A New Social Dialogue - Engagement in Decision-making

If Ireland is to succeed in addressing the challenges identified it faces, the pathway to doing so must be founded on consensus, must be well-managed, and must be properly evaluated.  It has been widely recognised that Ireland’s governance was poor in certain areas prior to the economic crisis a decade ago. This is particularly so with reference to financial regulation. Moreover, that economic crisis led Government to make rash decisions, particularly on fiscal policy. These decisions were often made without any consultation, and many have since been recognised as very damaging, particularly in the case of the bank guarantee.

Reforming governance and widening participation must remain a key goal. An increased recognition of the need to include all stakeholders in the decision-making process is needed. A deliberative decision-making process, involving all stakeholders and founded on reasoned, evidence-based debate is required.  To secure a new Social Contract, participation by various sectors of society is essential. One component of real participation is recognition that everyone should have the right to participate in shaping the society in which they live and the decisions that impact on them. In the 21st century this involves more than voting in elections and referenda. Ireland needs real, regular and structured deliberative democracy[1] to ensure that all interest groups and all sectors of society can contribute to the discussion and the decision-making on the kind of society Ireland wishes to build. 

Ireland would greatly benefit from having a structure that would engage all sectors at a national level. Social dialogue helps highlight issues at an early stage which would allow them to be addressed promptly. More importantly, it ensures that the various sectors of society are involved in developing mutually acceptable solutions to problems that emerge which in turn would be most likely to ensure their support for such solutions when implemented by Government.  For such an approach to succeed it must include all five pillars i.e. employers, trade unions, farmers, community & voluntary and environmental.

As already noted, Ireland faces significant challenges in the coming decades, among them the housing and health situations, an increasing older population and the transition to a cleaner, greener economy. We need to get beyond growth and markets and recognise that, while they do have a role, they are only part of the solution. It is also important that all sectors of society – young and old, urban and rural, businesses, trade unions, farmers, community/voluntary, social inclusion and environmental – have a voice in deciding how these challenges will be met.

The National Economic Dialogue (NED) is an example of the potential for such dialogue. Government held the first NED in July 2015 and has repeated the process annually since.
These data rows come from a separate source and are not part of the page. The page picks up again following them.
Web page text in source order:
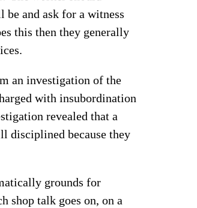
and ask for a witness
this then they generally
an investigation of the
with insubordination
revealed that a
disciplined because they
grounds for
shop talk goes on, on a
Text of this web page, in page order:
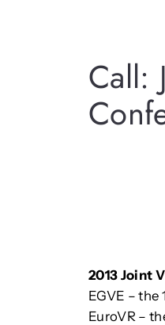
Call:
2013 Joint
EGVE –
EuroVR –
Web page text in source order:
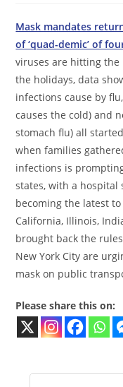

Social Justice Ireland welcomed this deliberative approach to policymaking but argued that it should meet more regularly than once a year, and should broaden its deliberations beyond the economy.

If Government wishes for all of society to take responsibility for producing a more viable social and economic model, it must involve all major sectors in society in shaping it.

Social dialogue involving all sectors of society enables the development of mutually acceptable solutions to problems that emerge. This in turn would make it more likely that support for such solutions can be secured when implemented by Government. People who have been involved in shaping decisions are far more likely to take responsibility for implementing these decisions.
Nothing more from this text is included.